Records contained in a dataset
>>

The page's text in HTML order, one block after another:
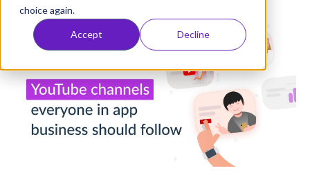
choice again.
Accept Decline
Resources
Pricing
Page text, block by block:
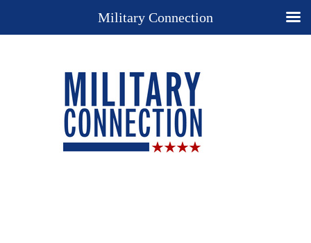
Military Connection
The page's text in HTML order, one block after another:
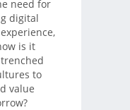
need for
digital
is it
to
value
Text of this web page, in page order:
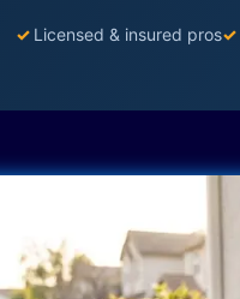
✓ Licensed & insured pros✓
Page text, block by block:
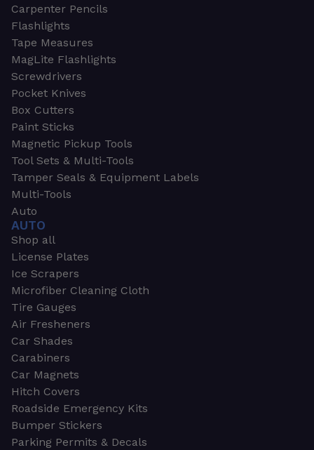
Carpenter Pencils
Flashlights
Tape Measures
MagLite Flashlights
Screwdrivers
Pocket Knives
Box Cutters
Paint Sticks
Magnetic Pickup Tools
Tool Sets & Multi-Tools
Tamper Seals & Equipment Labels
Multi-Tools
Auto
AUTO
Shop all
License Plates
Ice Scrapers
Microfiber Cleaning Cloth
Tire Gauges
Air Fresheners
Car Shades
Carabiners
Car Magnets
Hitch Covers
Roadside Emergency Kits
Bumper Stickers
Parking Permits & Decals
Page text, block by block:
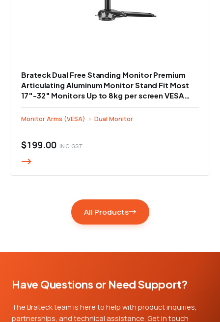
Brateck Dual Free Standing Monitor Premium
Articulating Aluminum Monitor Stand Fit Most
17"-32" Monitors Up to 8kg per screen VESA
75x75/100x100
Monitor Arms (VESA) › Dual Monitor
$199.00 INC GST
All Products
Have Questions or Need Support?
The Brateck team is here to help with product inquiries,
partnerships, and technical assistance. Get in touch
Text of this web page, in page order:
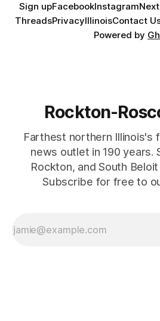
Sign upFacebookInstagram
ThreadsPrivacyIllinoisContact
Powered by
Rockton-
Farthest northern Illinois's
news outlet in 190 years.
Rockton, and South
Subscribe for free to
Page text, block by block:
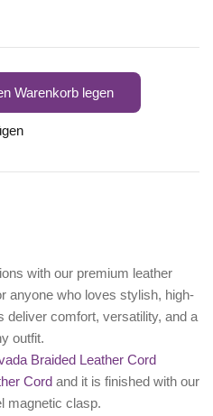
Warenkorb legen
with our premium leather
anyone who loves stylish, high-
deliver comfort, versatility, and a
outfit.
Braided Leather Cord
Cord and it is finished with our
magnetic clasp.
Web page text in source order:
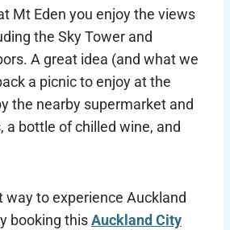
Mt Eden you enjoy the views
the Sky Tower and
A great idea (and what we
a picnic to enjoy at the
the nearby supermarket and
a bottle of chilled wine, and
way to experience Auckland
booking thisAuckland City
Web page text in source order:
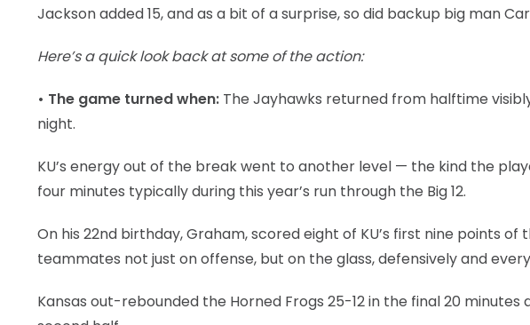
Jackson added 15, and as a bit of a surprise, so did backup big man
Here’s a quick look back at some of the action:
• The game turned when: The Jayhawks returned from halftime
night.
KU’s energy out of the break went to another level — the kind the
four minutes typically during this year’s run through the Big 12.
On his 22nd birthday, Graham, scored eight of KU’s first nine points
teammates not just on offense, but on the glass, defensively and
Kansas out-rebounded the Horned Frogs 25-12 in the final 20
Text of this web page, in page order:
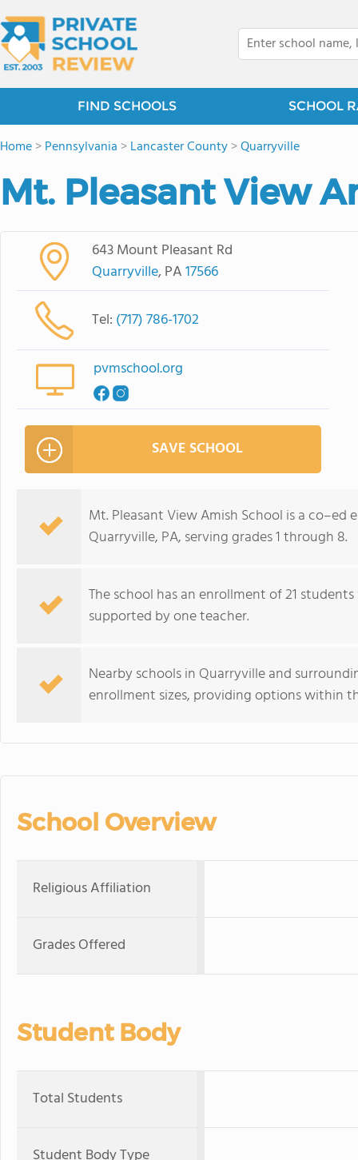
FIND SCHOOLS SCHOOL
Home>Pennsylvania >Lancaster County>Quarryville
Mt. Pleasant View
643 Mount Pleasant Rd
Quarryville, PA17566
Tel: (717) 786-1702
pvmschool.org
SAVE SCHOOL
Mt. Pleasant View Amish School is a
Quarryville, PA, serving grades 1 through 8.
The school has an enrollment of 21
supported by one teacher.
Nearby schools in Quarryville and
enrollment sizes, providing options within
School Overview
Religious Affiliation
Grades Offered
Student Body
Total Students
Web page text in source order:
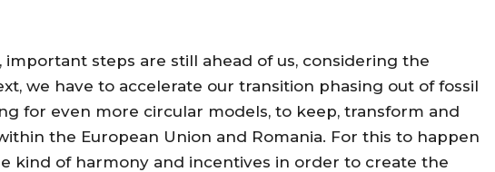
important steps are still ahead of us, considering the
we have to accelerate our transition phasing out of fossil
for even more circular models, to keep, transform and
the European Union and Romania. For this to happen
kind of harmony and incentives in order to create the
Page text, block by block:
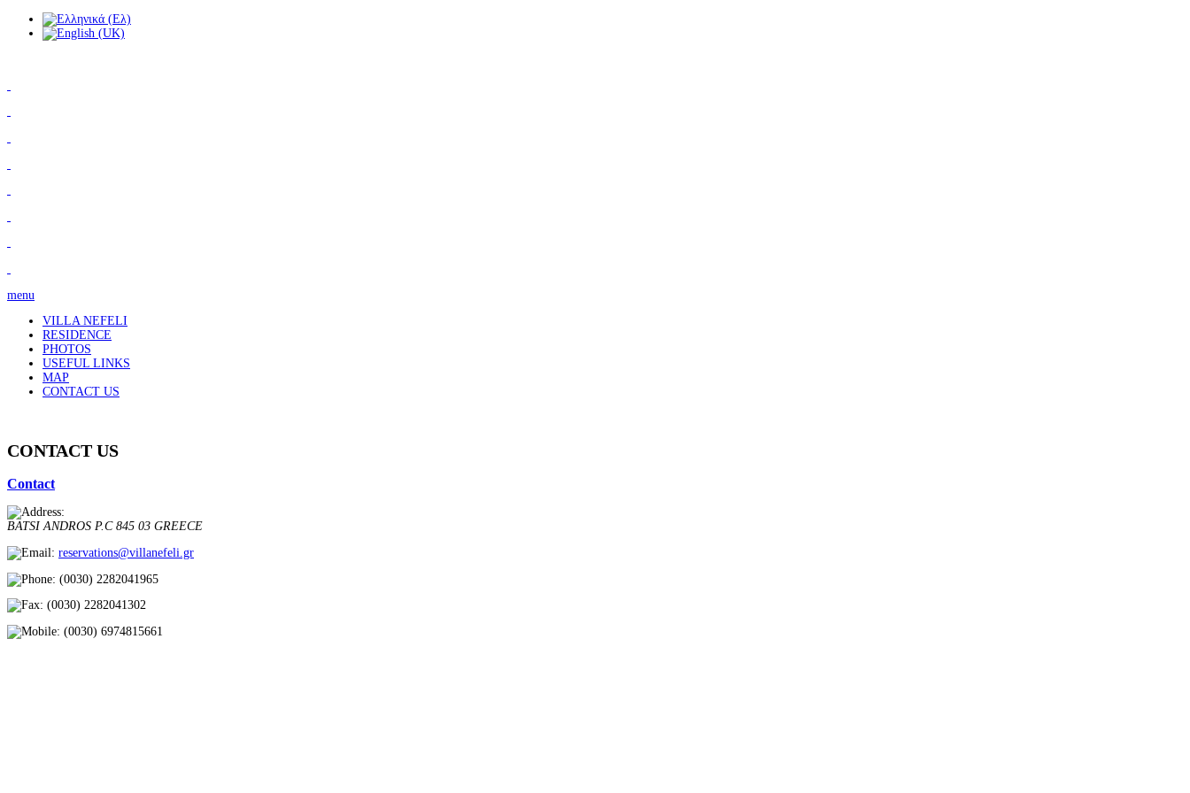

<<

Work to complete
Once the pictures are set aside, repeat each entry exactly as it stands.

Result of this task
The page's text in HTML order, one block after another:
choice again.
Accept Decline
Resources
Pricing
Page text, block by block:
Military Connection
The page's text in HTML order, one block after another:
need for
digital
is it
to
value
Text of this web page, in page order:
✓ Licensed & insured pros✓
Page text, block by block:
Carpenter Pencils
Flashlights
Tape Measures
MagLite Flashlights
Screwdrivers
Pocket Knives
Box Cutters
Paint Sticks
Magnetic Pickup Tools
Tool Sets & Multi-Tools
Tamper Seals & Equipment Labels
Multi-Tools
Auto
AUTO
Shop all
License Plates
Ice Scrapers
Microfiber Cleaning Cloth
Tire Gauges
Air Fresheners
Car Shades
Carabiners
Car Magnets
Hitch Covers
Roadside Emergency Kits
Bumper Stickers
Parking Permits & Decals
Page text, block by block:
Brateck Dual Free Standing Monitor Premium
Articulating Aluminum Monitor Stand Fit Most
17"-32" Monitors Up to 8kg per screen VESA
75x75/100x100
Monitor Arms (VESA) › Dual Monitor
$199.00 INC GST
All Products
Have Questions or Need Support?
The Brateck team is here to help with product inquiries,
partnerships, and technical assistance. Get in touch
Text of this web page, in page order:
Sign upFacebookInstagram
ThreadsPrivacyIllinoisContact
Powered by
Rockton-
Farthest northern Illinois's
news outlet in 190 years.
Rockton, and South
Subscribe for free to
Page text, block by block:
Warenkorb legen
with our premium leather
anyone who loves stylish, high-
deliver comfort, versatility, and a
outfit.
Braided Leather Cord
Cord and it is finished with our
magnetic clasp.
Web page text in source order:
Mt Eden you enjoy the views
the Sky Tower and
A great idea (and what we
a picnic to enjoy at the
the nearby supermarket and
a bottle of chilled wine, and
way to experience Auckland
booking thisAuckland City
Web page text in source order:
Jackson added 15, and as a bit of a surprise, so did backup big man
Here’s a quick look back at some of the action:
• The game turned when: The Jayhawks returned from halftime
night.
KU’s energy out of the break went to another level — the kind the
four minutes typically during this year’s run through the Big 12.
On his 22nd birthday, Graham, scored eight of KU’s first nine points
teammates not just on offense, but on the glass, defensively and
Kansas out-rebounded the Horned Frogs 25-12 in the final 20
Text of this web page, in page order:
FIND SCHOOLS SCHOOL
Home>Pennsylvania >Lancaster County>Quarryville
Mt. Pleasant View
643 Mount Pleasant Rd
Quarryville, PA17566
Tel: (717) 786-1702
pvmschool.org
SAVE SCHOOL
Mt. Pleasant View Amish School is a
Quarryville, PA, serving grades 1 through 8.
The school has an enrollment of 21
supported by one teacher.
Nearby schools in Quarryville and
enrollment sizes, providing options within
School Overview
Religious Affiliation
Grades Offered
Student Body
Total Students
Web page text in source order:
important steps are still ahead of us, considering the
we have to accelerate our transition phasing out of fossil
for even more circular models, to keep, transform and
the European Union and Romania. For this to happen
kind of harmony and incentives in order to create the
Page text, block by block:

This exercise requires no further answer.